(Excerpts from a dataset)

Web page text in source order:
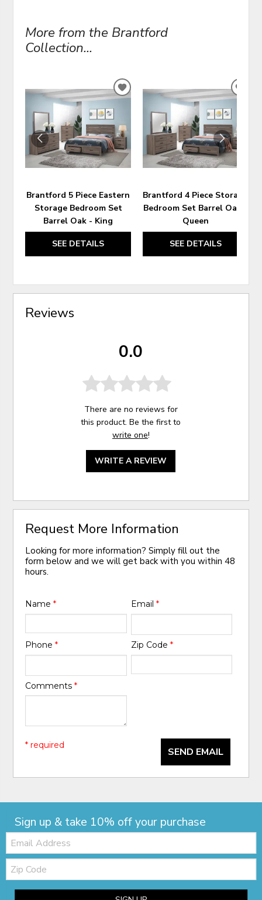
More from the Brantford
Collection...
Brantford 5 Piece Eastern
Storage Bedroom Set
Barrel Oak - King
SEE DETAILS
ADD
WISHLIST
Brantford 4 Piece Storage
Bedroom Set Barrel Oak -
Queen
SEE DETAILS
Reviews
0.0
There are no reviews for
this product. Be the first to
write one!
WRITE A REVIEW
Request More Information
Looking for more information? Simply fill out the
form below and we will get back with you within 48
hours.
Name* Email *
Phone* Zip Code *
Comments*
SEND EMAIL
* required
Sign up & take 10% off your purchase
Email:
Zip
Code
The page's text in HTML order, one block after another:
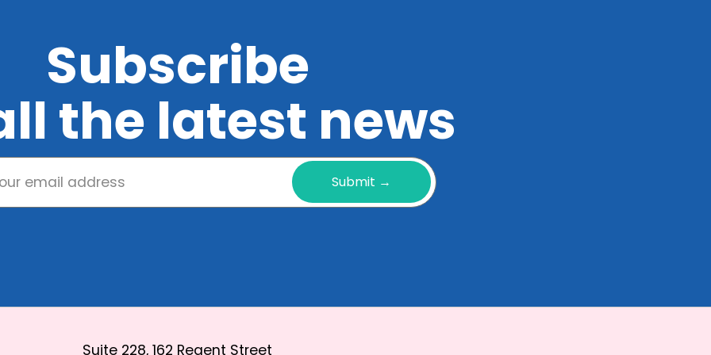
Subscribe
the latest news
Submit →
Suite 228, 162 Regent Street
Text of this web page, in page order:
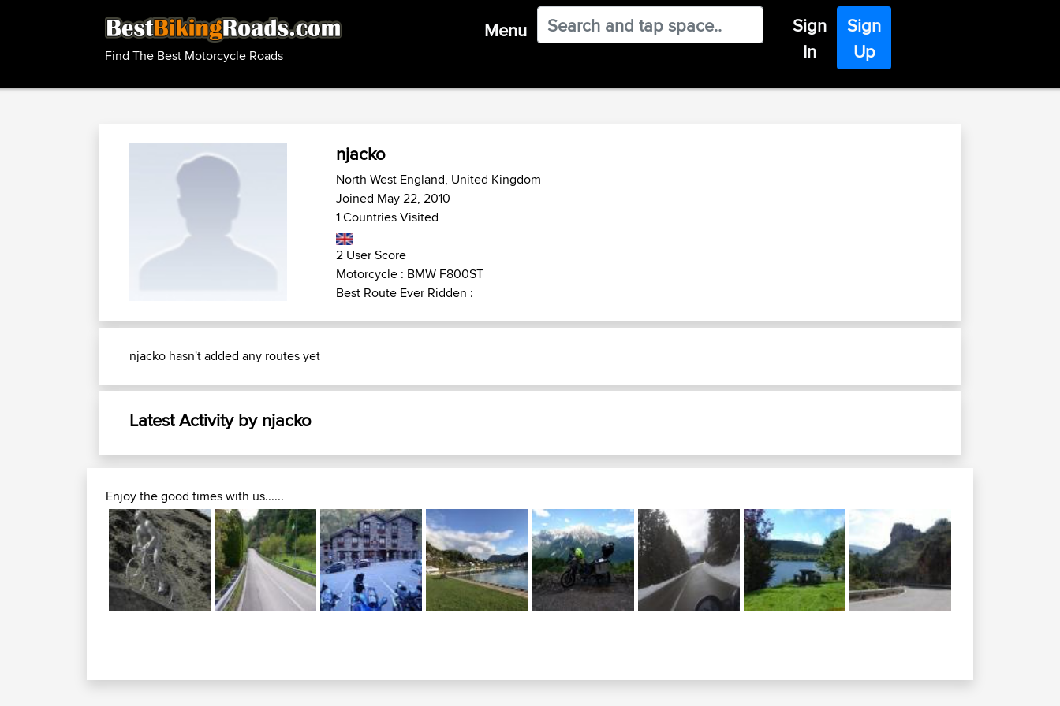
Find The Best Motorcycle Roads
Menu
Sign
In
Sign
Up
njacko
North West England, United Kingdom
Joined May 22, 2010
1 Countries Visited
2 User Score
Motorcycle : BMW F800ST
Best Route Ever Ridden :
njacko hasn't added any routes yet
Latest Activity by njacko
Enjoy the good times with us......
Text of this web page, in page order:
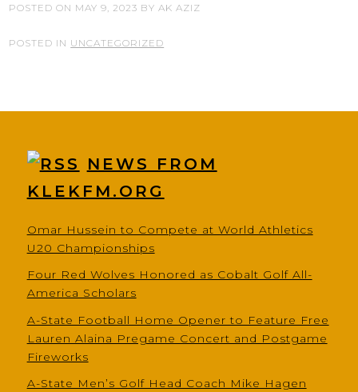
POSTED ON MAY 9, 2023 BY AK AZIZ
POSTED IN UNCATEGORIZED
NEWS FROM
KLEKFM.ORG
Omar Hussein to Compete at World Athletics
U20 Championships
Four Red Wolves Honored as Cobalt Golf All-
America Scholars
A-State Football Home Opener to Feature Free
Lauren Alaina Pregame Concert and Postgame
Fireworks
A-State Men’s Golf Head Coach Mike Hagen
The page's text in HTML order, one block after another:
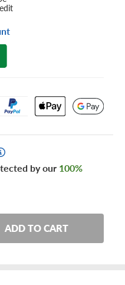
by our 100%
ADD TO CART
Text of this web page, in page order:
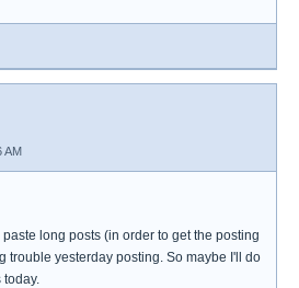
AM
long posts (in order to get the posting
trouble yesterday posting. So maybe I'll do
today.
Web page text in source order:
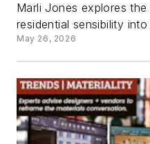
Marli Jones explores
residential sensibility
May 26, 2026
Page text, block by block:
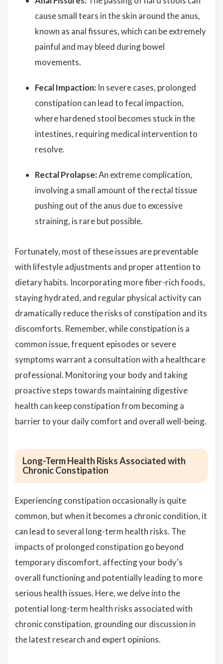
cause small tears in the skin around the anus,
known as anal fissures, which can be extremely
painful and may bleed during bowel
movements.
Fecal Impaction: In severe cases, prolonged
constipation can lead to fecal impaction,
where hardened stool becomes stuck in the
intestines, requiring medical intervention to
resolve.
Rectal Prolapse:An extreme complication,
involving a small amount of the rectal tissue
pushing out of the anus due to excessive
straining, is rare but possible.
Fortunately, most of these issues are preventable
with lifestyle adjustments and proper attention to
dietary habits. Incorporating more fiber-rich foods,
staying hydrated, and regular physical activity can
dramatically reduce the risks of constipation and its
discomforts. Remember, while constipation is a
common issue, frequent episodes or severe
symptoms warrant a consultation with a healthcare
professional. Monitoring your body and taking
proactive steps towards maintaining digestive
health can keep constipation from becoming a
barrier to your daily comfort and overall well-being.
Long-Term Health Risks Associated with
Chronic Constipation
Experiencing constipation occasionally is quite
common, but when it becomes a chronic condition, it
can lead to several long-term health risks. The
impacts of prolonged constipation go beyond
temporary discomfort, affecting your body's
overall functioning and potentially leading to more
serious health issues. Here, we delve into the
potential long-term health risks associated with
chronic constipation, grounding our discussion in
the latest research and expert opinions.
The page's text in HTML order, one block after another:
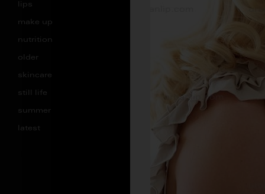
lips
make up
nutrition
older
skincare
still life
summer
latest
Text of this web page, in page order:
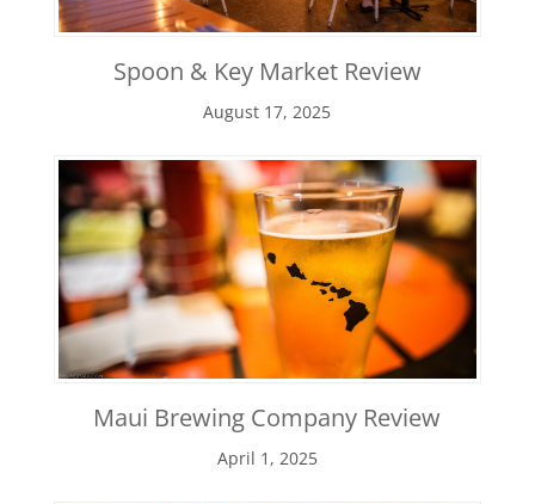
Spoon & Key Market Review
August 17, 2025
Maui Brewing Company Review
April 1, 2025
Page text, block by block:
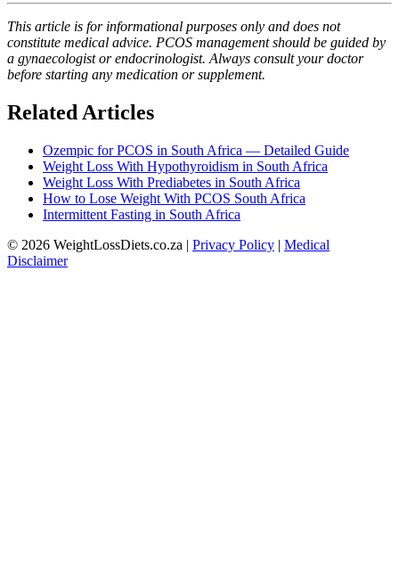
This article is for informational purposes only and does not
constitute medical advice. PCOS management should be guided by
a gynaecologist or endocrinologist. Always consult your doctor
before starting any medication or supplement.
Related Articles
Ozempic for PCOS in South Africa — Detailed Guide
Weight Loss With Hypothyroidism in South Africa
Weight Loss With Prediabetes in South Africa
How to Lose Weight With PCOS South Africa
Intermittent Fasting in South Africa
© 2026 WeightLossDiets.co.za | Privacy Policy | Medical
Disclaimer
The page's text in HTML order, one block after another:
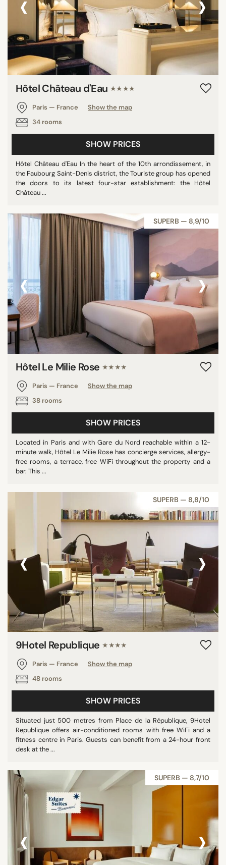
Hôtel Château d'Eau ★★★★
Paris — France
Show the map
34 rooms
SHOW PRICES
Hôtel Château d'Eau In the heart of the 10th arrondissement, in
the Faubourg Saint-Denis district, the Touriste group has opened
the doors to its latest four-star establishment: the Hôtel
Château ...
SUPERB — 8,9/10
‹ ›
Hôtel Le Milie Rose ★★★★
Paris — France
Show the map
38 rooms
SHOW PRICES
Located in Paris and with Gare du Nord reachable within a 12-
minute walk, Hôtel Le Milie Rose has concierge services, allergy-
free rooms, a terrace, free WiFi throughout the property and a
bar. This ...
SUPERB — 8,8/10
‹ ›
9Hotel Republique ★★★★
Paris — France
Show the map
48 rooms
SHOW PRICES
Situated just 500 metres from Place de la République, 9Hotel
Republique offers air-conditioned rooms with free WiFi and a
fitness centre in Paris. Guests can benefit from a 24-hour front
desk at the ...
SUPERB — 8,7/10
‹ ›
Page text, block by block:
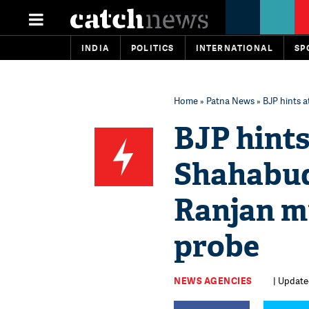
INDIA POLITICS INTERNATIONAL
Home» Patna News» BJP hints
BJP
Ranjan
probe
NEWS AGENCIES |
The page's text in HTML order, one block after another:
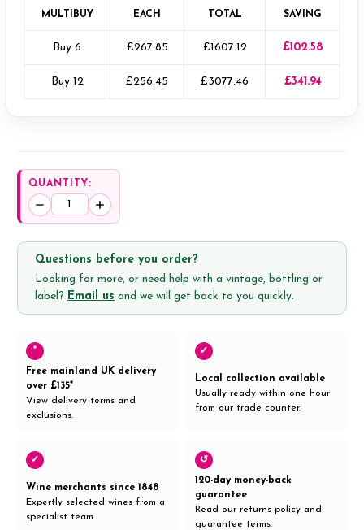
MULTIBUY EACH TOTAL SAVING
Buy 6 £267.85 £1607.12 £102.58
Buy 12 £256.45 £3077.46 £341.94
QUANTITY:
Decrease
Quantity:
Increase
Quantity:
Questions before you order?
Looking for more, or need help with a vintage, bottling or
label? Email us and we will get back to you quickly.
*
Free mainland UK delivery
over £135*
View delivery terms and
exclusions.
✓
Local collection available
Usually ready within one hour
from our trade counter.
✓
Wine merchants since 1848
Expertly selected wines from a
specialist team.
↺
120-day money-back
guarantee
Read our returns policy and
guarantee terms.
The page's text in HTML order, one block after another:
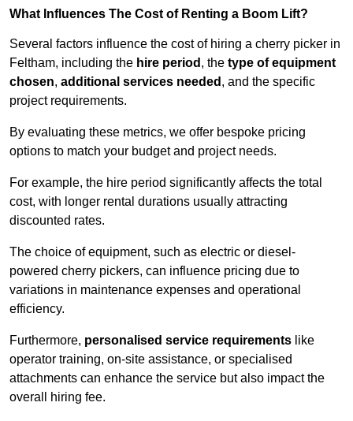
What Influences The Cost of Renting a Boom Lift?
Several factors influence the cost of hiring a cherry picker in
Feltham, including the hire period , the type of equipment
chosen, additional services needed , and the specific
project requirements.
By evaluating these metrics, we offer bespoke pricing
options to match your budget and project needs.
For example, the hire period significantly affects the total
cost, with longer rental durations usually attracting
discounted rates.
The choice of equipment, such as electric or diesel-
powered cherry pickers, can influence pricing due to
variations in maintenance expenses and operational
efficiency.
Furthermore, personalised service requirements like
operator training, on-site assistance, or specialised
attachments can enhance the service but also impact the
overall hiring fee.
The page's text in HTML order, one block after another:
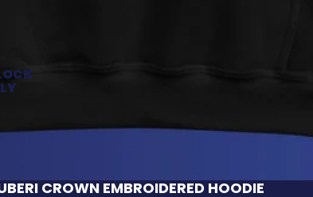
CROWN EMBROIDERED HOODIE
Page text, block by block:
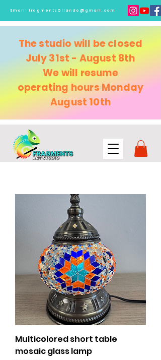
Email:fragmentsOrlando@gmail.com
The studio will be closed
July 31st - August 8th
We will resume
operating hours Monday
August 10th
Multicolored short table
mosaic glass lamp
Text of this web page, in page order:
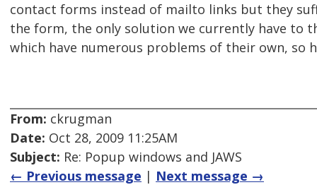
contact forms instead of mailto links but they
the form, the only solution we currently have to
which have numerous problems of their own, so
From: ckrugman
Date: Oct 28, 2009 11:25AM
Subject: Re: Popup windows and JAWS
← Previous message | Next message →
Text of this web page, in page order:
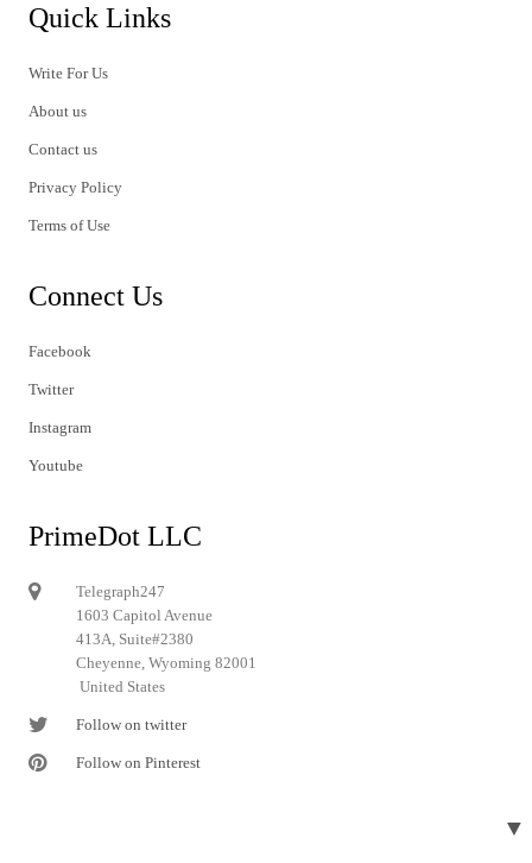
Quick Links
Write For Us
About us
Contact us
Privacy Policy
Terms of Use
Connect Us
Facebook
Twitter
Instagram
Youtube
PrimeDot LLC
Telegraph247
1603 Capitol Avenue
413A, Suite#2380
Cheyenne, Wyoming 82001
United States
Follow on twitter
Follow on Pinterest
▼
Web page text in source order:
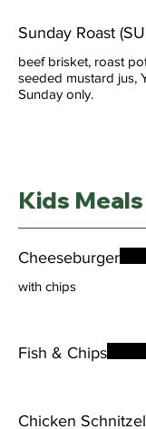
Sunday Roast
beef brisket, roast
seeded mustard jus,
Sunday only.
Kids Meals
Cheeseburger
with chips
Fish & Chips
Chicken Schnitzel
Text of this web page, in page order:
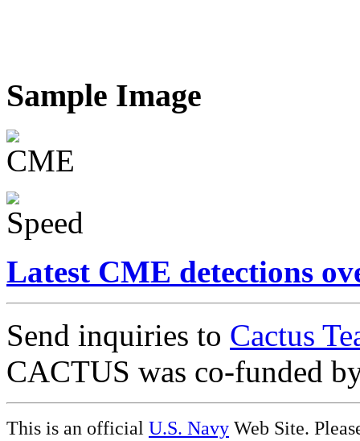
Sample Image
Latest CME detections
Send inquiries to Cactus
CACTUS was co-funded
This is an official U.S. Navy Web Site.
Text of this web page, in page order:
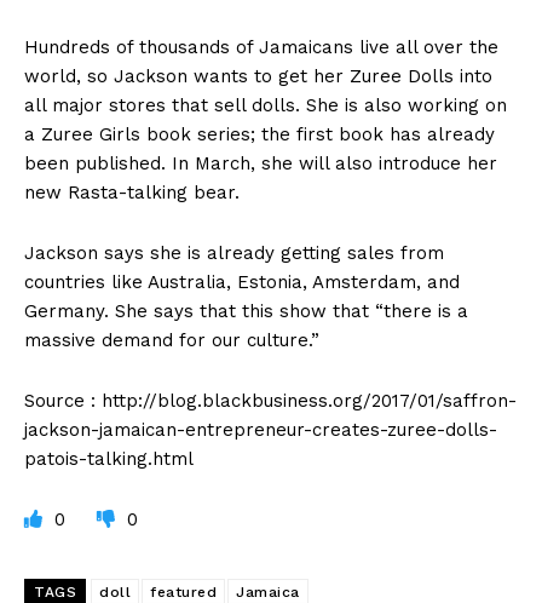
Hundreds of thousands of Jamaicans live all over the
world, so Jackson wants to get her Zuree Dolls into
all major stores that sell dolls. She is also working on
a Zuree Girls book series; the first book has already
been published. In March, she will also introduce her
new Rasta-talking bear.
Jackson says she is already getting sales from
countries like Australia, Estonia, Amsterdam, and
Germany. She says that this show that “there is a
massive demand for our culture.”
Source : http://blog.blackbusiness.org/2017/01/saffron-
jackson-jamaican-entrepreneur-creates-zuree-dolls-
patois-talking.html
0 0
TAGS doll featured Jamaica
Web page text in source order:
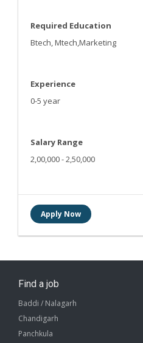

Requirement :: Given the word "hire", show every line of the records that contains it.

Solution for this exercise ::
Feltham, including the hire period , the type of equipment
For example, the hire period significantly affects the total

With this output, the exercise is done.